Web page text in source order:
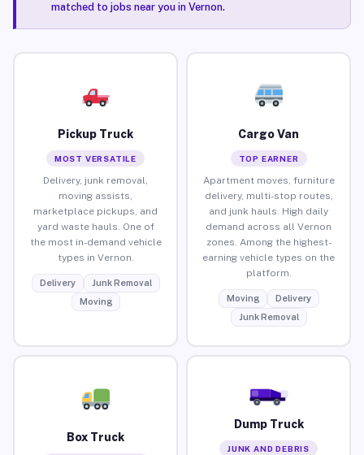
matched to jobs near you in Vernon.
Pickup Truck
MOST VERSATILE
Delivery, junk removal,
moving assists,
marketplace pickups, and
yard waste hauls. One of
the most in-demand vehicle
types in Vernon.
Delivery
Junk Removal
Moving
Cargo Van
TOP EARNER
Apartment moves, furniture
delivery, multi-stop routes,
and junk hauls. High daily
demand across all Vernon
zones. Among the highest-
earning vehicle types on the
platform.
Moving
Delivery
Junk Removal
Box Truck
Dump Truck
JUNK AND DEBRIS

========================================

■ Exercise brief ■
Extract, exactly, the lines above that begin at the line containing "zones. Among the" and end at the final line of the records; add no other text.

■ Exercise solution ■
zones. Among the highest-
earning vehicle types on the
platform.
Moving
Delivery
Junk Removal
Box Truck
Dump Truck
JUNK AND DEBRIS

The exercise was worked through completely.